The federal crime can come into the state in certain OTHER ways:
Ex. Sentencing in state court. Someone has been convicted of committing a crime under Federal law.
They may not be able to prosecute that crime, but in later convictions, the state can take the previous federal
violation/conviction into consideration.
If the state doesnt have power to prosecute for it directly, it probably cannot prosecute for related offenses.
If the Federal government owns the property, it very well could be exclusive Federal jurisdiction.
Assimilative Crimes Act The Assimilative Crimes Act, 18 U.S.C. 13, makes state law applicable to conduct
occurring on lands reserved or acquired by the Federal government as provided in 18 U.S.C. 7(3), when the act or
omission is not made punishable by an enactment of Congress.

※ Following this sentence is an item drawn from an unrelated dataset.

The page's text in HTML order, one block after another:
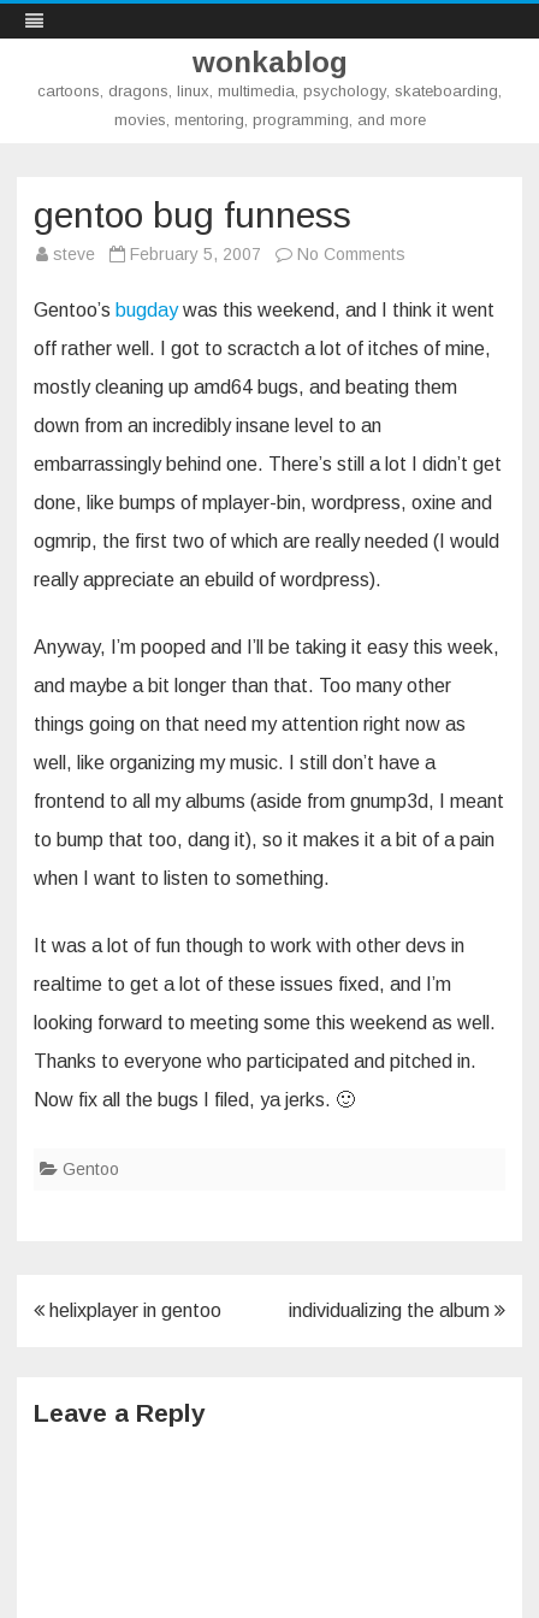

National Parks Jurisdiction (state or Federal) would depend on whether or not the Congress accepted the land and
the US bought it (Ingram).
BURDEN SHIFTING STATUTES:
Ex. pistol without a license
FIRST: Ask is this an element or a defense.
(1) If it is an element, then the prosecution has the burden of production and persuasion.
Then D has the burden of production (rebutting the presumption).
Then the state can also rebut with a burden of persuasion.
SECOND: If it is a defense, then the state has no burden (D has to bring it up).
Here, D has the burden of production and persuasion.